Count every line in the entries below that contains the word "GoboZ", and give only that number.

Stored items from a collection
┏━━
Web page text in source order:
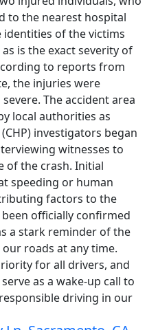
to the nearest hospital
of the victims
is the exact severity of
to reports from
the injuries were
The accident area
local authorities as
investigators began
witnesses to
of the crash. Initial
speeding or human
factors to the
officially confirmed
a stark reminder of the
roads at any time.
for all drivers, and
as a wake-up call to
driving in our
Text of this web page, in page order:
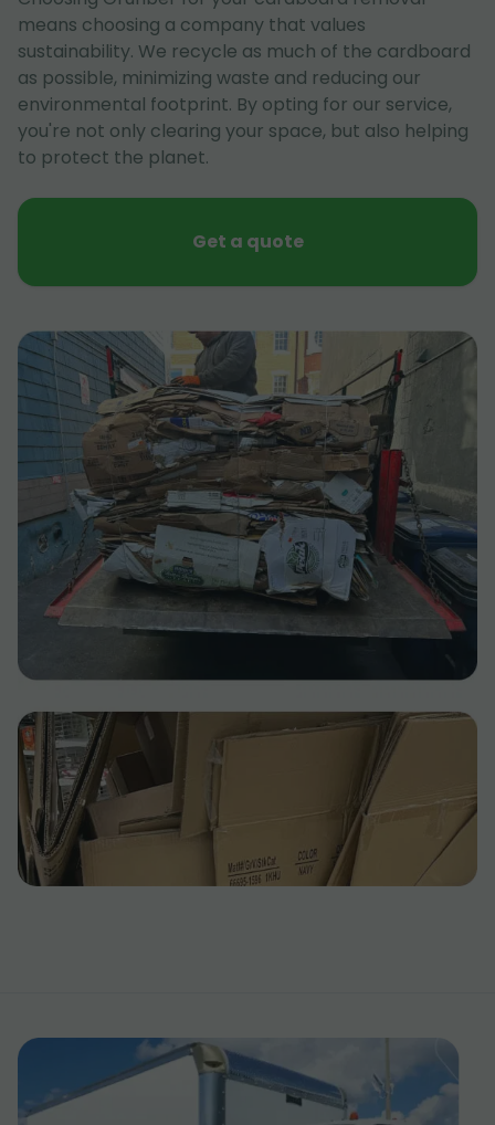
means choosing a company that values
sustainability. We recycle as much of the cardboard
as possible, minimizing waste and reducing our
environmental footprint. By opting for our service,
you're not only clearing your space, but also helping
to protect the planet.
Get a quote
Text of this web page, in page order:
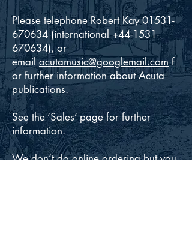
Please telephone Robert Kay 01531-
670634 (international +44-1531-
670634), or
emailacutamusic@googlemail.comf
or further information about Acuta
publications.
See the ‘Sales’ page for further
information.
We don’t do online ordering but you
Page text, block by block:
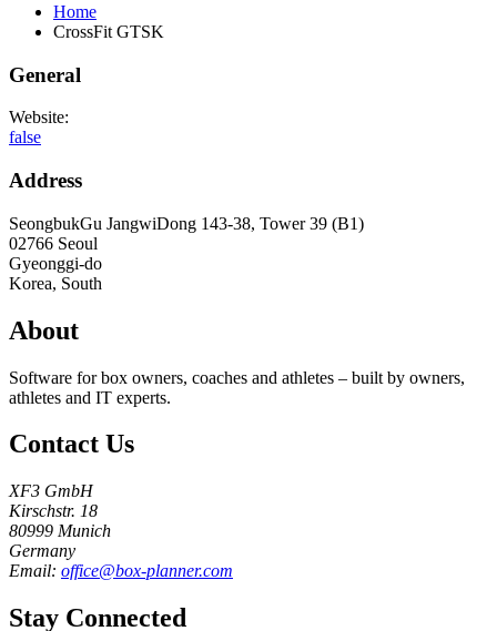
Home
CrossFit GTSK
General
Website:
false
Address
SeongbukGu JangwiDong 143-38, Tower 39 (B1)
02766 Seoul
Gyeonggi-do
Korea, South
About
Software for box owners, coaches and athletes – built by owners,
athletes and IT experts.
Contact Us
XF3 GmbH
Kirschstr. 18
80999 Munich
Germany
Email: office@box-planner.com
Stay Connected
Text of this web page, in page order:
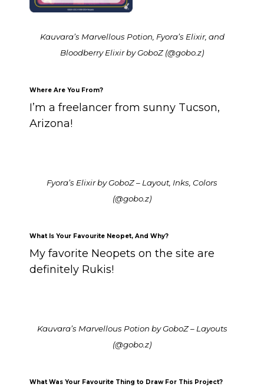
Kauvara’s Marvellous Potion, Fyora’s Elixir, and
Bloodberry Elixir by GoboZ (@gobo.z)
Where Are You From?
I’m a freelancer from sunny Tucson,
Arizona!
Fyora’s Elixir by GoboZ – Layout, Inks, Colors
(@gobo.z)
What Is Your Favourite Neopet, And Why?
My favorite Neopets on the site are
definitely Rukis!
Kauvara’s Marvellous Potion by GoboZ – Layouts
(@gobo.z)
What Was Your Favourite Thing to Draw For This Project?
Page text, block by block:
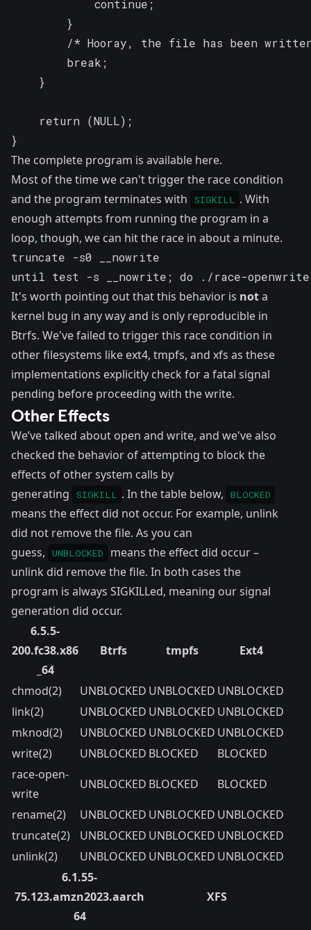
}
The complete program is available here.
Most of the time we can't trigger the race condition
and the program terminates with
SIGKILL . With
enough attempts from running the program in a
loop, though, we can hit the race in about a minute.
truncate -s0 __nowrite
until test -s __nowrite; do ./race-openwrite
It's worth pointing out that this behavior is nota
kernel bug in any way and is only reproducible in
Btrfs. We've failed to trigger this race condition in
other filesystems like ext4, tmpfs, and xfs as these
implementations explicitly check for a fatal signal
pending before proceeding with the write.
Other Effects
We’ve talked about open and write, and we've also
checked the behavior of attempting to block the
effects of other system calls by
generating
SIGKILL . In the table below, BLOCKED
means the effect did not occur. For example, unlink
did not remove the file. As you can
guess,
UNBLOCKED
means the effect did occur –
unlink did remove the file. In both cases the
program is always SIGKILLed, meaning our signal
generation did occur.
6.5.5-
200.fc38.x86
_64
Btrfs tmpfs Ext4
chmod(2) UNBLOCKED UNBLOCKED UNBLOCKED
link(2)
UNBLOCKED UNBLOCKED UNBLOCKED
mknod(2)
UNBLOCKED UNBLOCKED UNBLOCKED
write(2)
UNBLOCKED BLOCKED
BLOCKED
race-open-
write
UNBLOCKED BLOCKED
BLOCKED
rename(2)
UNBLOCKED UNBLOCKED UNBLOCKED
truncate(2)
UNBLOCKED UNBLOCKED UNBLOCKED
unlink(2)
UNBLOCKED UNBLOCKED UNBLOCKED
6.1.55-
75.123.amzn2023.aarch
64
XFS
┗━━
**Written response**: 3